Conservation of insects


The greatest loss of biodiversity is expected to occur in invertebrates, especially insects. Insects represent 75% of animal and plant species worldwide. There are about 5.5 million species of insects, but only 10% have been identified so far. Above all, only 5000 species of insects cause damage to agricultural plants, farm animals or human beings.

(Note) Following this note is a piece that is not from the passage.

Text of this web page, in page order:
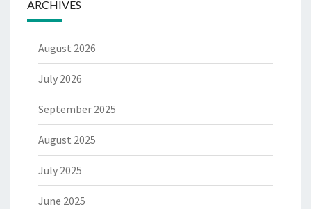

Insect decline is a major threat to biodiversity loss because insects are directly linked to human health. For example, if we completely eliminate pollinators from our ecosystem, global deaths would increase by 1.4 million per year from non-communicable and malnutrition-related diseases. We get our essential micronutrients (such as vitamins A and C, antioxidants, lycopene, b-tocopherol and folic acid) from insect-pollinated crops, where at least 87% of major food crops depend directly insects. Therefore, insect decline is an emerging global environmental risk. It is estimated that more than 40% of insect species are threatened with extinction.

Use of insecticides

Insect-killing chemicals (insecticides) are major drivers of global insect decline, including other factors such as habitat loss and agricultural land intensification, fertilizer inputs, introduced species and climate change. These toxic chemicals have very negative impacts on insect survival (growth, development, lifespan and fertility) and behavior (choice of food plant, flight directions, place of laying, etc.)

In the agroecosystem, insects can be classified into beneficial (good) and non-beneficial (bad or harmful) insects. Beneficial insects include pollinators and the natural enemies (predators and parasites) of insect pests. Economically, the services of pollinators have been valued at over $500 billion, while the natural enemies of insect pests have been valued at over $400 billion.

Insecticides generally do not reach the targeted insect pests and significantly affect non-target organisms such as beneficial insects or other organisms. The negative effects of insecticides on pollinating insects such as bees and flies are dramatically high.

Use of insecticides in Nepal

Insecticides, especially neonicotinoids, are widely used in Nepal. They are water soluble and their prophylactic use pollutes water and soil which impacts the aquatic ecosystem. Not only insects, but the decline of various insectivorous birds is also linked to the use of neonicotinoids. Researchers found residues of dichlorodiphenyltrichloroethane (DDT) in soil samples from Rupandehi and Biratnagar, although DDT has been banned in Nepal since 2001. Unfortunately, Nepal does not have adequate control over the use of pesticides .

Nepalese farmers are not aware of the risks associated with pesticides. Therefore, educational programs should be conducted and policies should be implemented for stricter regulation on the use of pesticides. In addition, to reduce the amount of insecticides on farmland, both government and non-government sectors should organize trainings/workshops on Integrated Pest Management (IPM) by actively involving farmers.

Effects of artificial light

It is also very important to note that artificial light at night directly impacts the day/night cycle of plants and animals. Light pollution is one of the drivers of insect decline: too much artificial light in the wrong place at the wrong time.

Currently, about 25% of the Earth’s surface is artificially lit. Different orders of insects have different impacts. Streetlights act as vacuum cleaners for nocturnal insects such as moths, as they are attracted to artificial lights, disrupting their typical surroundings and behaviors. Fireflies, which rely on bioluminescent cues to attract potential mates, find it difficult in places with an excessive amount of light. Another example is mayflies that only live and reproduce for one day. Light reflected from a sloping road can confuse them to lay their eggs on the road instead of water surfaces – this mistake alone can wipe out the population overnight. Research suggests using amber filter LED bulbs instead of white LED bulbs which attract fewer insects.

Protect insects

The Himalayan range is a very vulnerable ecosystem, especially due to climate change and loss of biodiversity. Reports suggest that the earth’s temperature will be at least 0.3 degrees Celsius higher in the Hindu Kush Himalayan region than the predicted global warming of 1.5 degrees Celsius. In the context of Nepal, our biodiversity is widely threatened due to climate change, alien/invasive species, land use change, pollution, etc. For example, Nepal is one of the top 10 most polluted and polluted countries. the air affects the pollination of plants by insects.

It is essential to emphasize that insects are the providers of ecosystem services that run the world. Humanity must save the insects because the human-insect interaction is closely linked. Apart from food security, insects are used for nutrient cycling, soil formation, decomposition, biological pest control, food web maintenance and many more.

Each of us can participate in insect conservation by adopting behaviors and habits, regardless of background and occupation, that mitigate insect decline. For example, plant flowers in the garden or backyard that attract insects or grow native plants and limit the use of artificial outdoor lighting. Instead of being afraid, parents and educators should encourage children and students to change their perception of insects as beautiful animals.

Surprisingly, Nepal contributes the largest volume of published literature on the field of ecology, especially on the biodiversity of the Himalayas. For now, research should aim to better understand changes in insect abundance and diversity. Nepalese researchers and the general public must urgently call for prioritizing insect conservation to develop government policies by creating a mini-jungle for insects (and birds) by planting native wildflowers.